Return the data below exactly as given, except for the images.

(Items from a data source)

>>>>

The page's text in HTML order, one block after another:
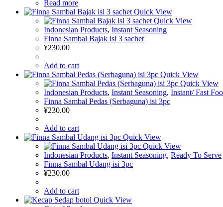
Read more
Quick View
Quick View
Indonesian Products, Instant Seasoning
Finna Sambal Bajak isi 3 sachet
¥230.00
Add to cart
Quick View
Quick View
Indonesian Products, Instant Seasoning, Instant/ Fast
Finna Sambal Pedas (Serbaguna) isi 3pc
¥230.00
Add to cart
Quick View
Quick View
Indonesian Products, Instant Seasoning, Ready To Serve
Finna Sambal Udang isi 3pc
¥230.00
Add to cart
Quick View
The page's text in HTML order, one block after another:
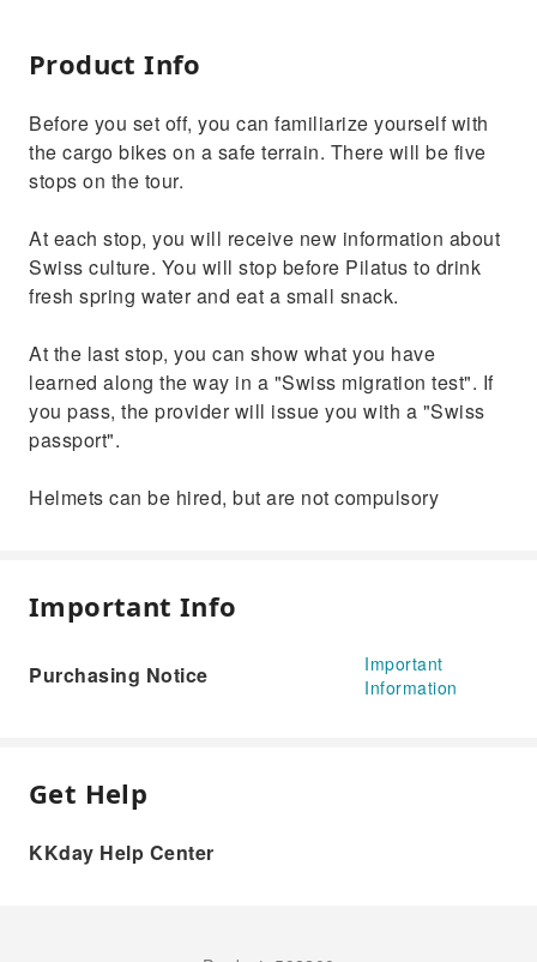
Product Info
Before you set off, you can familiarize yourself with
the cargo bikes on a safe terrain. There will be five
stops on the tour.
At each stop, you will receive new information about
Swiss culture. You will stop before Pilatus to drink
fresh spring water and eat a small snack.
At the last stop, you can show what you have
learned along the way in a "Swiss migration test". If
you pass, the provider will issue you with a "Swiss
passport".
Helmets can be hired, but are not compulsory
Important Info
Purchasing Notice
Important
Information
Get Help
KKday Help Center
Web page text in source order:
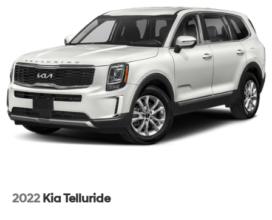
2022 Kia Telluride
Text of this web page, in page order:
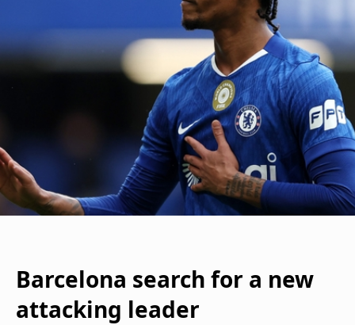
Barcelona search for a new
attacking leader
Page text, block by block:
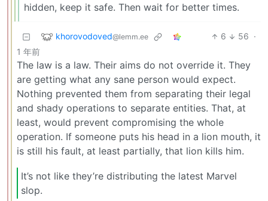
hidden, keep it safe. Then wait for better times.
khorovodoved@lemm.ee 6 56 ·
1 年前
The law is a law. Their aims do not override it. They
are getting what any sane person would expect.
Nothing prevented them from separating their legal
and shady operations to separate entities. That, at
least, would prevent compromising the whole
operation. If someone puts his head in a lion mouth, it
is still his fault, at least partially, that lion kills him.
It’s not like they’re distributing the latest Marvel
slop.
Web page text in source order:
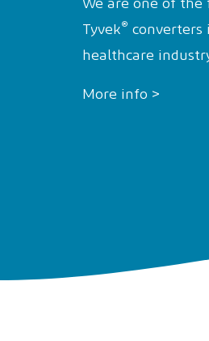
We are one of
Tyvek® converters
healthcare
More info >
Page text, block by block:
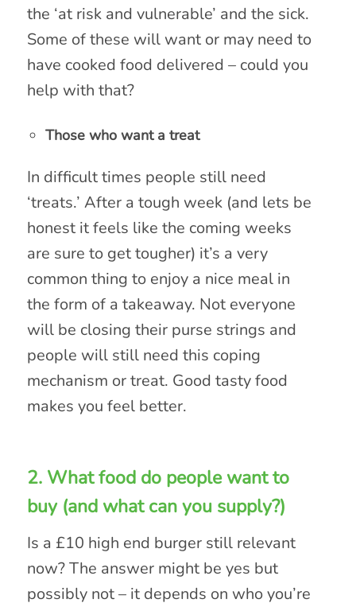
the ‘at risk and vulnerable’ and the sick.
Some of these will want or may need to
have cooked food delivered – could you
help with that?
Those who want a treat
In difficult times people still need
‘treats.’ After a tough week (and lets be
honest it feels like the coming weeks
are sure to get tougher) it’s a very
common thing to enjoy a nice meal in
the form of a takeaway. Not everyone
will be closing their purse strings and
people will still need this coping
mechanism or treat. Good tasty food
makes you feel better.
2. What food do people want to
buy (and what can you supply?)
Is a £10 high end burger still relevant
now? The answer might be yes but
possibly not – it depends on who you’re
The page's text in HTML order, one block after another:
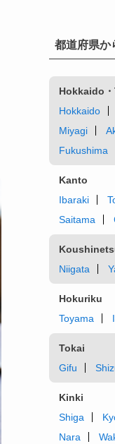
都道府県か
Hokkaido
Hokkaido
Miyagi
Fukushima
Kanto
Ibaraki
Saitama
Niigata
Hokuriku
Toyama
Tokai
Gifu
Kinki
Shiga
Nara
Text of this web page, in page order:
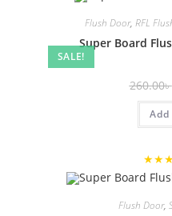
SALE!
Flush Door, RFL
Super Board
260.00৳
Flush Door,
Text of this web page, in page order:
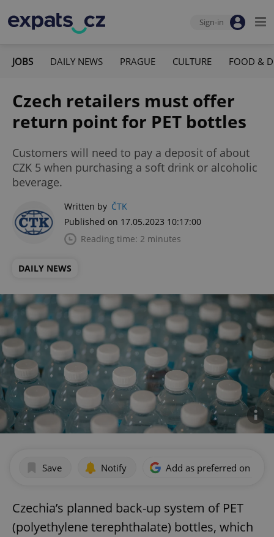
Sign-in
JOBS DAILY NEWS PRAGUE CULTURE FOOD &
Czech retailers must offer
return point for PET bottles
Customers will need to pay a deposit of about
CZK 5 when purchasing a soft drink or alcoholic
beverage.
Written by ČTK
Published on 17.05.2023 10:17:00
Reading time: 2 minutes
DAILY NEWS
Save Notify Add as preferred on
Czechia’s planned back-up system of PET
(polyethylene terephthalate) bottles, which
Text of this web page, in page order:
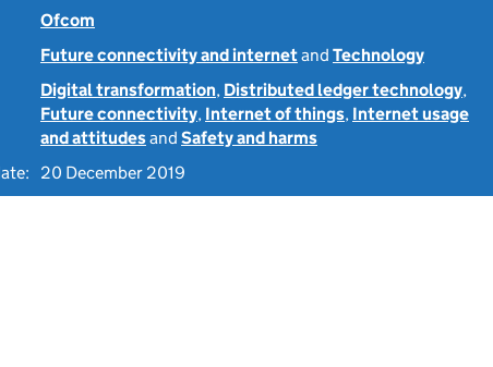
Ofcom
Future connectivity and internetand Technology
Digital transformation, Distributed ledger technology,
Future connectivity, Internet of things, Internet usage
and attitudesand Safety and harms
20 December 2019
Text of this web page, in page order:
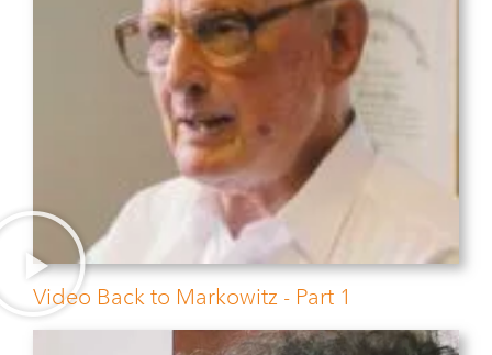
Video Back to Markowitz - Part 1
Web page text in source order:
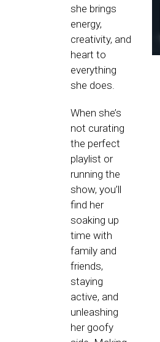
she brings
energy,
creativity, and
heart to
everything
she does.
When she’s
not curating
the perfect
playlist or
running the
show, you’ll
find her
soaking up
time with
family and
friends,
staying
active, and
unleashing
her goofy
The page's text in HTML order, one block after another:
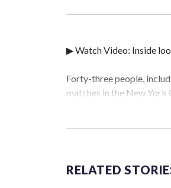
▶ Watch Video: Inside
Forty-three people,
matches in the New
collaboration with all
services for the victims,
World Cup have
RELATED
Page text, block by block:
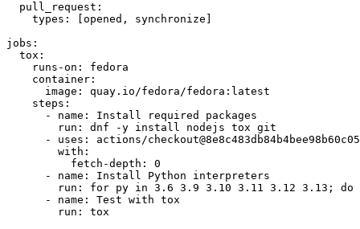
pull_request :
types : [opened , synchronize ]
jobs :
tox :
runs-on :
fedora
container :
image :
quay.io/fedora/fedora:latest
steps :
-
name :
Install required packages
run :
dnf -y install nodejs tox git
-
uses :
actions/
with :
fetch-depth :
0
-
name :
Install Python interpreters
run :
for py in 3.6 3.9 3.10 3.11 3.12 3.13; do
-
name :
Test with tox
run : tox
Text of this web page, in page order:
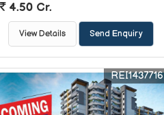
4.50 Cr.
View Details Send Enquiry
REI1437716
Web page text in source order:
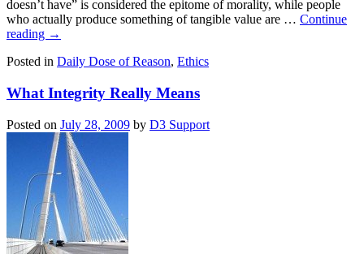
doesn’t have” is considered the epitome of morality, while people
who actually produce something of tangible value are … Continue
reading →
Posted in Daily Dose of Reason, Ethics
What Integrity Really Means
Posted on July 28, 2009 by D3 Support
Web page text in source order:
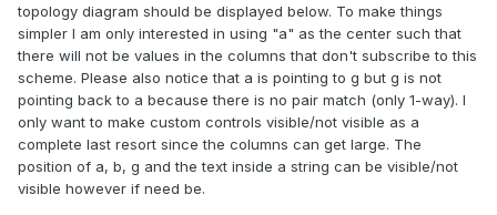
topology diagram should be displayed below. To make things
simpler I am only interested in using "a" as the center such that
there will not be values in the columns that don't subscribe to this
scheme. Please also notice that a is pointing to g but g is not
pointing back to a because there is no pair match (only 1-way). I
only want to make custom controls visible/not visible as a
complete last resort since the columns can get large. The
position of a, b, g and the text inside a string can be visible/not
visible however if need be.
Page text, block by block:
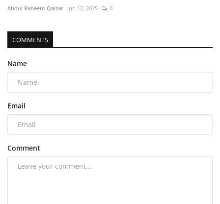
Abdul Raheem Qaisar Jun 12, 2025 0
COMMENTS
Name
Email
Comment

<<<<

TASK ANSWER ::
The page's text in HTML order, one block after another:
Read more
Quick View
Quick View
Indonesian Products, Instant Seasoning
Finna Sambal Bajak isi 3 sachet
¥230.00
Add to cart
Quick View
Quick View
Indonesian Products, Instant Seasoning, Instant/ Fast
Finna Sambal Pedas (Serbaguna) isi 3pc
¥230.00
Add to cart
Quick View
Quick View
Indonesian Products, Instant Seasoning, Ready To Serve
Finna Sambal Udang isi 3pc
¥230.00
Add to cart
Quick View
The page's text in HTML order, one block after another:
Product Info
Before you set off, you can familiarize yourself with
the cargo bikes on a safe terrain. There will be five
stops on the tour.
At each stop, you will receive new information about
Swiss culture. You will stop before Pilatus to drink
fresh spring water and eat a small snack.
At the last stop, you can show what you have
learned along the way in a "Swiss migration test". If
you pass, the provider will issue you with a "Swiss
passport".
Helmets can be hired, but are not compulsory
Important Info
Purchasing Notice
Important
Information
Get Help
KKday Help Center
Web page text in source order:
2022 Kia Telluride
Text of this web page, in page order:
Barcelona search for a new
attacking leader
Page text, block by block:
hidden, keep it safe. Then wait for better times.
khorovodoved@lemm.ee 6 56 ·
1 年前
The law is a law. Their aims do not override it. They
are getting what any sane person would expect.
Nothing prevented them from separating their legal
and shady operations to separate entities. That, at
least, would prevent compromising the whole
operation. If someone puts his head in a lion mouth, it
is still his fault, at least partially, that lion kills him.
It’s not like they’re distributing the latest Marvel
slop.
Web page text in source order:
We are one of
Tyvek® converters
healthcare
More info >
Page text, block by block:
the ‘at risk and vulnerable’ and the sick.
Some of these will want or may need to
have cooked food delivered – could you
help with that?
Those who want a treat
In difficult times people still need
‘treats.’ After a tough week (and lets be
honest it feels like the coming weeks
are sure to get tougher) it’s a very
common thing to enjoy a nice meal in
the form of a takeaway. Not everyone
will be closing their purse strings and
people will still need this coping
mechanism or treat. Good tasty food
makes you feel better.
2. What food do people want to
buy (and what can you supply?)
Is a £10 high end burger still relevant
now? The answer might be yes but
possibly not – it depends on who you’re
The page's text in HTML order, one block after another:
都道府県か
Hokkaido
Hokkaido
Miyagi
Fukushima
Kanto
Ibaraki
Saitama
Niigata
Hokuriku
Toyama
Tokai
Gifu
Kinki
Shiga
Nara
Text of this web page, in page order:
SALE!
Flush Door, RFL
Super Board
260.00৳
Flush Door,
Text of this web page, in page order:
Sign-in
JOBS DAILY NEWS PRAGUE CULTURE FOOD &
Czech retailers must offer
return point for PET bottles
Customers will need to pay a deposit of about
CZK 5 when purchasing a soft drink or alcoholic
beverage.
Written by ČTK
Published on 17.05.2023 10:17:00
Reading time: 2 minutes
DAILY NEWS
Save Notify Add as preferred on
Czechia’s planned back-up system of PET
(polyethylene terephthalate) bottles, which
Text of this web page, in page order:
Ofcom
Future connectivity and internetand Technology
Digital transformation, Distributed ledger technology,
Future connectivity, Internet of things, Internet usage
and attitudesand Safety and harms
20 December 2019
Text of this web page, in page order:
Video Back to Markowitz - Part 1
Web page text in source order:
she brings
energy,
creativity, and
heart to
everything
she does.
When she’s
not curating
the perfect
playlist or
running the
show, you’ll
find her
soaking up
time with
family and
friends,
staying
active, and
unleashing
her goofy
The page's text in HTML order, one block after another:
▶ Watch Video: Inside
Forty-three people,
matches in the New
collaboration with all
services for the victims,
World Cup have
RELATED
Page text, block by block:
pull_request :
types : [opened , synchronize ]
jobs :
tox :
runs-on :
fedora
container :
image :
quay.io/fedora/fedora:latest
steps :
-
name :
Install required packages
run :
dnf -y install nodejs tox git
-
uses :
actions/
with :
fetch-depth :
0
-
name :
Install Python interpreters
run :
for py in 3.6 3.9 3.10 3.11 3.12 3.13; do
-
name :
Test with tox
run : tox
Text of this web page, in page order:
4.50 Cr.
View Details Send Enquiry
REI1437716
Web page text in source order:
doesn’t have” is considered the epitome of morality, while people
who actually produce something of tangible value are … Continue
reading →
Posted in Daily Dose of Reason, Ethics
What Integrity Really Means
Posted on July 28, 2009 by D3 Support
Web page text in source order:
topology diagram should be displayed below. To make things
simpler I am only interested in using "a" as the center such that
there will not be values in the columns that don't subscribe to this
scheme. Please also notice that a is pointing to g but g is not
pointing back to a because there is no pair match (only 1-way). I
only want to make custom controls visible/not visible as a
complete last resort since the columns can get large. The
position of a, b, g and the text inside a string can be visible/not
visible however if need be.
Page text, block by block:
Abdul Raheem Qaisar Jun 12, 2025 0
COMMENTS
Name
Email
Comment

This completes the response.